From the start, a target pole is a novel object for the animal. In theory it would be a new novel object, unfortunately it’s not always that easy, what if the animal was never presented with a stick? Or worse still, the stick means something else, something aversive to that animal, maybe it resembles a blowpipe. How the animal sees the target makes you either choose to counter condition the target or desensitise the target. We can use a simple strategy for either, first we put the target in an area where the animal can see it but is still comfortable enough where it doesn’t respond, slowly we get the target closer pairing it with reinforcement.
Remember we want the animal to experience the target positively. If the animal shows undesirable behaviour from just seeing the target, it could mean it has a negative association somewhere in its past, immediately introducing the target becomes a lot harder, so choose wisely and observe the animals behaviour.
Once you are at a point where the animal doesn’t care about the target or better yet it sees it in a positive way, you then have the target with you and show the animal the target and any movement towards the target (capturing behaviour) we bridge and reinforce this movement. This can be a look or with some animals their whiskers moving towards the target. You can achieve this behaviour by feeding next to the target or moving the target closer to the animal. At one point the animal will show some interest but you have to be quick, because it might start with just a look. You then get the animal as far as moving towards the target, this is the moment you start to use differential reinforcement, by reinforcing more when the animal touches compared to when they simply move towards the target.
Next step is to add a signal to the behaviour, adding signals to certain behaviours is not too challenging, but often this is one behaviour that gets overlooked or isn’t as well trained as it could be. Usually we chose the vocal command ’target’ as our cue. Begin by showing the animal the target, most likely the animal touches the target. So now it becomes tricky, because is it the vocal cue ’target’ that instructs the animal to touch the target or is it the action of showing the target? This is the moment where we start to train off cue simultaneously.
Start by placing the target somewhere it can stand on its own. At this point the trainer doesn’t touch the target, but the target is within the animals reach. We reinforce when the animal doesn’t touch the target. When we say “target” and the animal touches the target we reinforce again. If the animal doesn’t understand this idea yet, we can prompt the animal to touch the target by pointing at it or moving our bodies towards it. Slowly we take away our prompt (training cue).
The difficult part is targeting another body part but it works essentially the same. Teaching an animal to move their hips to the target is challenging but the first step we need to take is the same as the target for the nose, reinforce any movement towards the target, it doesn’t matter what type of movement. When we have the movement we slowly, with differential reinforcement, teach the animal which direction it has to move its hips. When the animal understands this you are 80% ready.
Targeting a foot is fairly straightforward, we ask the animal to either move forward or climb against a fence. Whenever the animal starts moving the foot, we introduce a target. We reinforce when the animal starts moving the foot towards the target. It will help you if the animal already knows a nose target. One tip we can give you, is always present the ’nose target’ before the ’body part target‘. The reason is so the animal won’t just try to touch the wrong target from the start and also doesn’t go from one target to the other. There is a high chance that you need to teach the animal duration with the ‘nose target’ and to ignore whatever happens around them. This way the animal learns not to go with its nose to the ’body part target’.

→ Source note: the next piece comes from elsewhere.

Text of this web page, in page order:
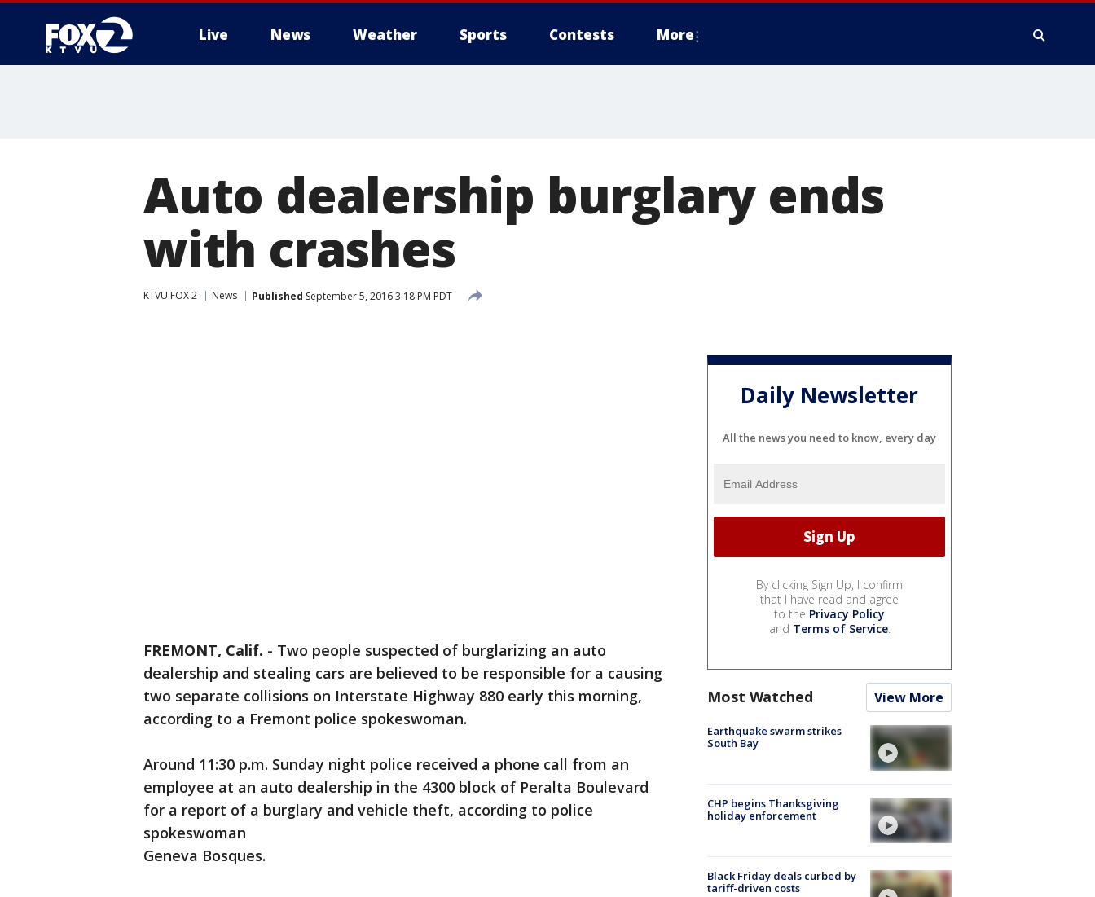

Now we have to work on the duration, duration in many behaviours is the challenge. Read about how to train duration. Here are a couple different ways to increase duration on a target.
- We ask the target, the animal touches the target for 1 second. We wait and the animal touches again for 1 second. The time between both touches might be 2 seconds. We can now slowly decrease this time by catching the animal doing it right. This technique is very successful.
- Another one is to feed next to the target all the time. This will eventually and slowly end up in a longer duration.
- When the animal stops the target, we don’t want to pull the target away but give the animal a chance to think. If the animal then touches again we want to take this moment and from here the animal will start touching a longer period of time.
- Take the tiniest steps, sometimes this is 0.2 seconds longer.
- If the animal understands the keep on going signal well enough, then this is a good strategy to use as well. Read more about the KGS here.
The last thing we want the animal to have a clear understanding of, is the bridge. We can use a target by testing if the animal really understands the bridge. We ask the animal to target and bridge when the animal reaches criteria, what many of us do is pull the target away immediately but what we should do is leave the target and see if the animal breaks the behaviour of targeting after the bridge is given. If this is the case the target behaviour will only get stronger from here.
It becomes difficult when the target is finished and trainers start using this behaviour for a variety of other behaviours. Lets say I’ve just finished a spin around, the animal understands the signal and criteria. The next trainer starts training a new behaviour with the target you used. This time the trainer wants the animal to jump but everytime the trainer shows the target the animal spins around.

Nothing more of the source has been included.